*** GIVEN INFORMATION ***

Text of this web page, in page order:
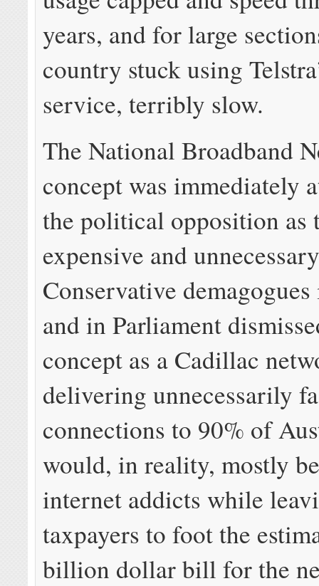
years, and for large
country stuck using
service, terribly slow.
The National Broadband
concept was immediately
the political opposition as
expensive and
Conservative
and in Parliament
concept as a Cadillac
delivering unnecessarily
connections to 90% of
would, in reality, mostly
internet addicts while
taxpayers to foot the
billion dollar bill for the
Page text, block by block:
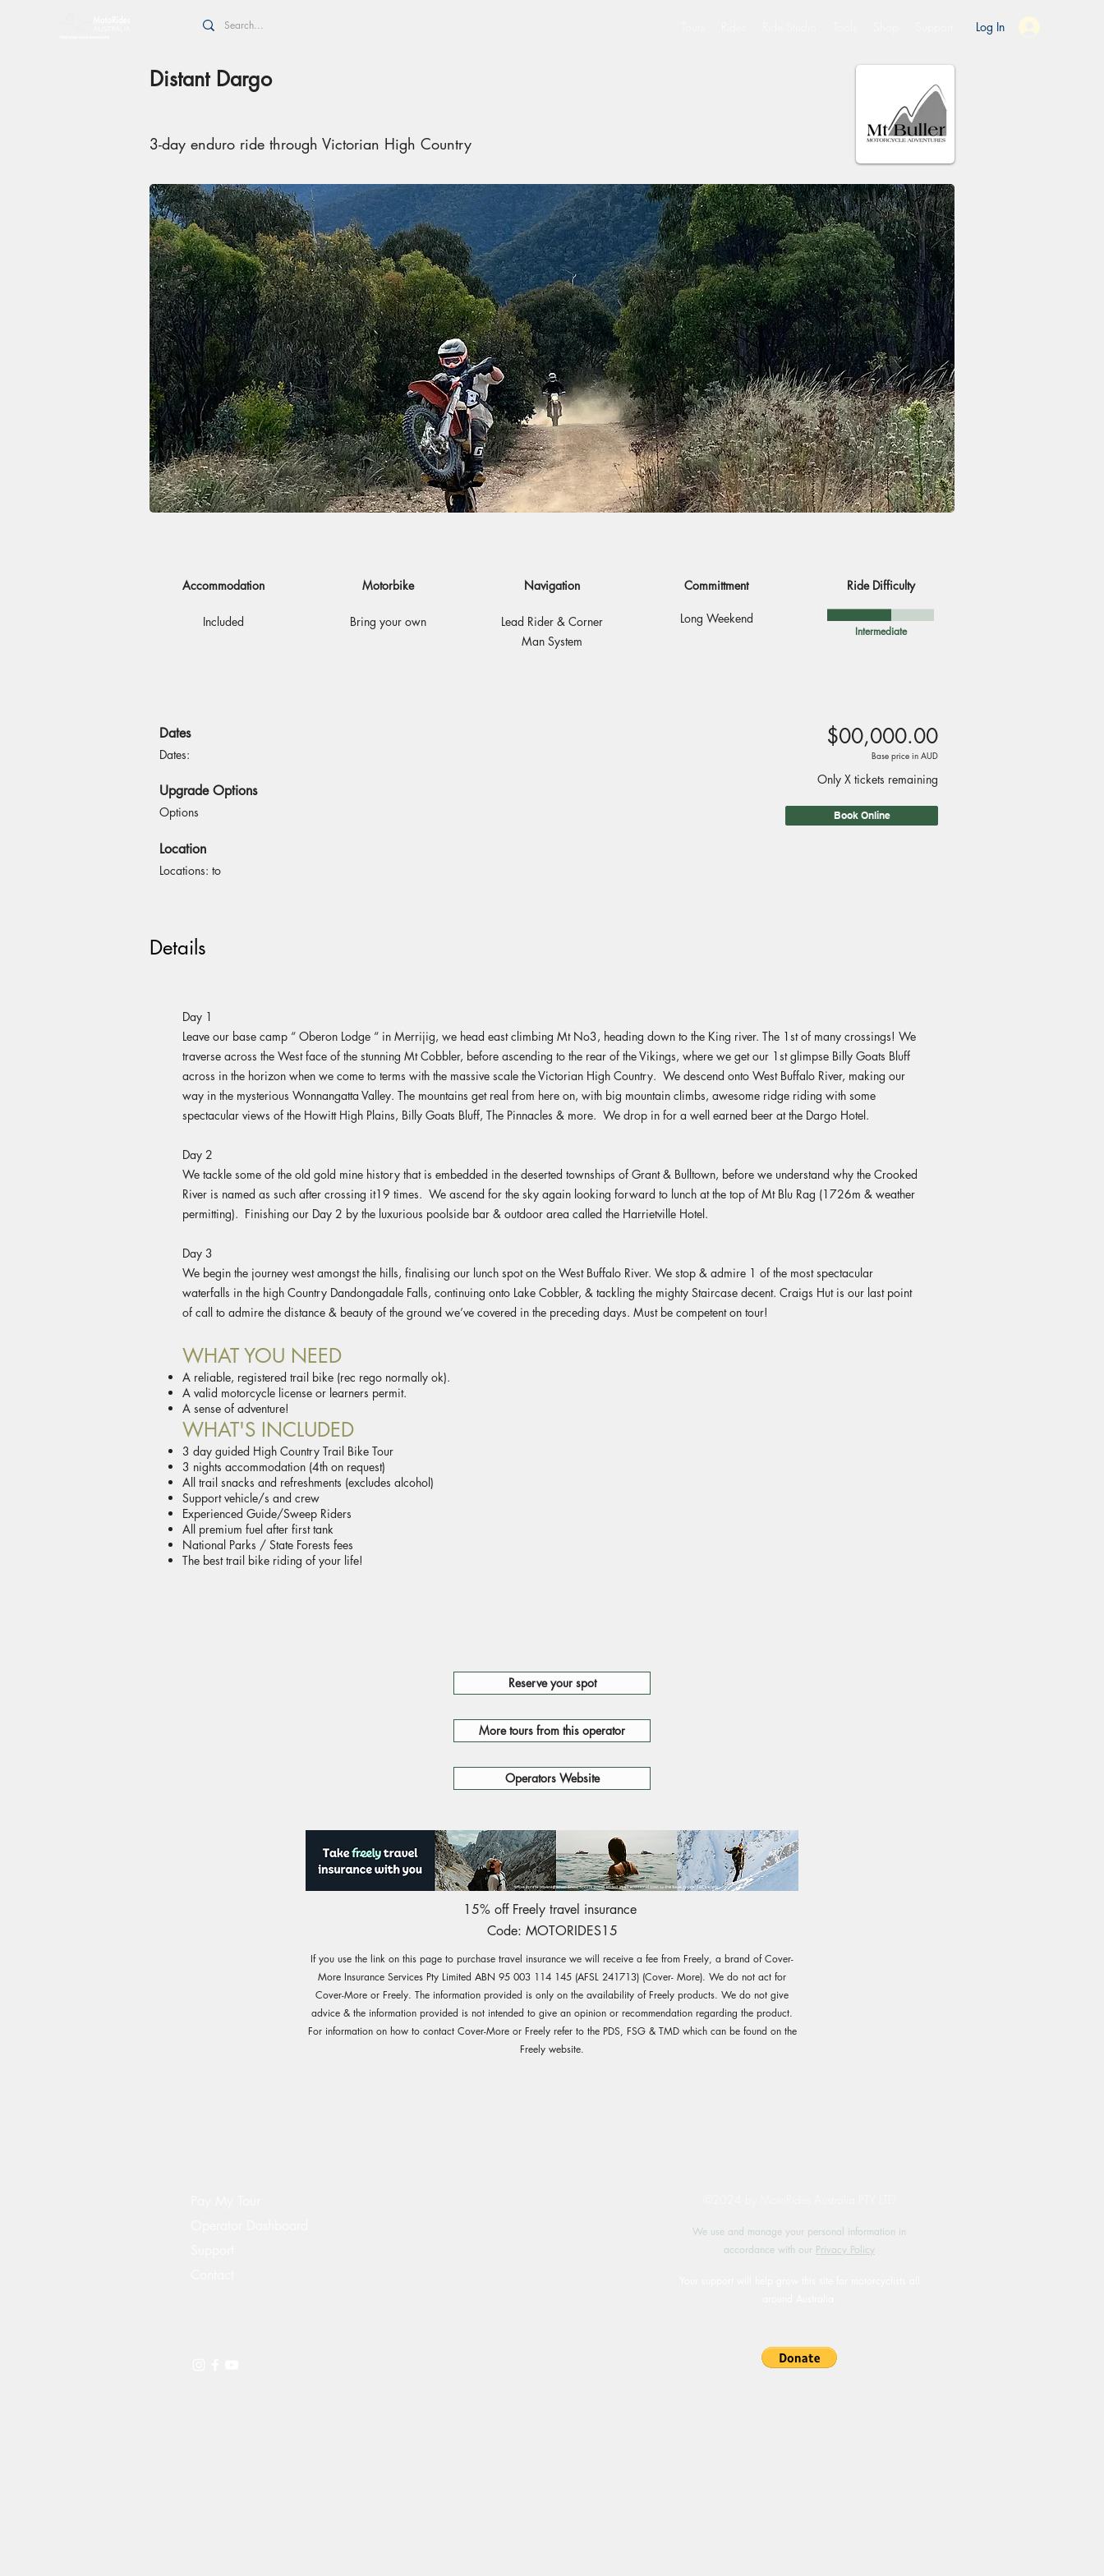
Log In
Distant Dargo
3-day enduro ride through Victorian High Country
Accommodation
Included
Motorbike
Bring your own
Navigation
Lead Rider & Corner
Man System
Committment
Long Weekend
Ride Difficulty
Intermediate
Dates
Dates:
Upgrade Options
Options
Location
Locations: to
$00,000.00
Base price in AUD
Only X tickets remaining
Book Online
Details
Day 1
Leave our base camp “ Oberon Lodge “ in Merrijig, we head east climbing Mt No3, heading down to the King river. The 1st of many crossings! We
traverse across the West face of the stunning Mt Cobbler, before ascending to the rear of the Vikings, where we get our 1st glimpse Billy Goats Bluff
across in the horizon when we come to terms with the massive scale the Victorian High Country. We descend onto West Buffalo River, making our
way in the mysterious Wonnangatta Valley. The mountains get real from here on, with big mountain climbs, awesome ridge riding with some
spectacular views of the Howitt High Plains, Billy Goats Bluff, The Pinnacles & more. We drop in for a well earned beer at the Dargo Hotel.
Day 2
We tackle some of the old gold mine history that is embedded in the deserted townships of Grant & Bulltown, before we understand why the Crooked
River is named as such after crossing it19 times. We ascend for the sky again looking forward to lunch at the top of Mt Blu Rag (1726m & weather
permitting). Finishing our Day 2 by the luxurious poolside bar & outdoor area called the Harrietville Hotel.
Day 3
We begin the journey west amongst the hills, finalising our lunch spot on the West Buffalo River. We stop & admire 1 of the most spectacular
waterfalls in the high Country Dandongadale Falls, continuing onto Lake Cobbler, & tackling the mighty Staircase decent. Craigs Hut is our last point
of call to admire the distance & beauty of the ground we’ve covered in the preceding days. Must be competent on tour!
WHAT YOU NEED
A reliable, registered trail bike (rec rego normally ok).
A valid motorcycle license or learners permit.
A sense of adventure!
WHAT'S INCLUDED
3 day guided High Country Trail Bike Tour
3 nights accommodation (4th on request)
All trail snacks and refreshments (excludes alcohol)
Support vehicle/s and crew
Experienced Guide/Sweep Riders
All premium fuel after first tank
National Parks / State Forests fees
The best trail bike riding of your life!
Reserve your spot
More tours from this operator
Operators Website
15% off Freely travel insurance
Code: MOTORIDES15
If you use the link on this page to purchase travel insurance we will receive a fee from Freely, a brand of Cover-
More Insurance Services Pty Limited ABN 95 003 114 145 (AFSL 241713) (Cover- More). We do not act for
Cover-More or Freely. The information provided is only on the availability of Freely products. We do not give
advice & the information provided is not intended to give an opinion or recommendation regarding the product.
For information on how to contact Cover-More or Freely refer to the PDS, FSG & TMD which can be found on the
Freely website.
We use and manage your personal information in
accordance with our Privacy Policy

*** End of GIVEN INFORMATION ***

Retype only the lines above between the line with "Upgrade Options" and the line with "WHAT'S INCLUDED", counting those two lines as well, and keep every character as it is.

Upgrade Options
Options
Location
Locations: to
$00,000.00
Base price in AUD
Only X tickets remaining
Book Online
Details
Day 1
Leave our base camp “ Oberon Lodge “ in Merrijig, we head east climbing Mt No3, heading down to the King river. The 1st of many crossings! We
traverse across the West face of the stunning Mt Cobbler, before ascending to the rear of the Vikings, where we get our 1st glimpse Billy Goats Bluff
across in the horizon when we come to terms with the massive scale the Victorian High Country. We descend onto West Buffalo River, making our
way in the mysterious Wonnangatta Valley. The mountains get real from here on, with big mountain climbs, awesome ridge riding with some
spectacular views of the Howitt High Plains, Billy Goats Bluff, The Pinnacles & more. We drop in for a well earned beer at the Dargo Hotel.
Day 2
We tackle some of the old gold mine history that is embedded in the deserted townships of Grant & Bulltown, before we understand why the Crooked
River is named as such after crossing it19 times. We ascend for the sky again looking forward to lunch at the top of Mt Blu Rag (1726m & weather
permitting). Finishing our Day 2 by the luxurious poolside bar & outdoor area called the Harrietville Hotel.
Day 3
We begin the journey west amongst the hills, finalising our lunch spot on the West Buffalo River. We stop & admire 1 of the most spectacular
waterfalls in the high Country Dandongadale Falls, continuing onto Lake Cobbler, & tackling the mighty Staircase decent. Craigs Hut is our last point
of call to admire the distance & beauty of the ground we’ve covered in the preceding days. Must be competent on tour!
WHAT YOU NEED
A reliable, registered trail bike (rec rego normally ok).
A valid motorcycle license or learners permit.
A sense of adventure!
WHAT'S INCLUDED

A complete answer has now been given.